AB305 combines a targeted siting exemption with a broad procurement directive; that pairing generates a set of implementation and policy tensions. The exemption for small modular reactors removes a statutory block tied to reprocessing and disposal findings, but it does not resolve the underlying technical and institutional problems of spent fuel management.
The bill continues to defer to federal authorities for reprocessing and disposal approval, which means California could authorize projects domestically even if federal disposal or reprocessing pathways remain unresolved. That raises questions about interim storage strategies, who bears the cost and liability for long‑term waste stewardship, and how emergency planning and local regulatory processes will adapt.

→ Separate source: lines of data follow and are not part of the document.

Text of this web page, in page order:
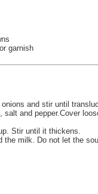
garnish
and stir until
and pepper.Cover
Stir until it thickens.
milk. Do not let the

On procurement, the statute prescribes ends (increase nuclear procurement, phase out gas) without prescribing means. The CPUC will have to reconcile this direction with existing procurement law, integrated resource planning, resource adequacy rules, and statutory cost‑recovery mechanisms.
Absent specific targets, timelines, or coverage rules, the plan could take many forms—ranging from modest contract preferences to aggressive long‑term procurement—that have materially different cost and reliability implications. The timeline to January 1, 2028 gives the CPUC a definite deadline but not guidance about transitional reliability, contract term limits, or how to treat community choice aggregators and publicly owned utilities.
Finally, the bill sets up potential legal and political friction points: local governments and activists may view the SMR exemption as an end‑run around longstanding legislative safeguards; utilities and market participants will contest how the CPUC translates a policy goal into binding procurement actions; and federal‑state coordination over waste disposition remains a gating but unresolved factor. Each of these implementation gaps creates uncertainty for investors, communities, and regulators and could produce litigation or protracted regulatory proceedings if not carefully managed.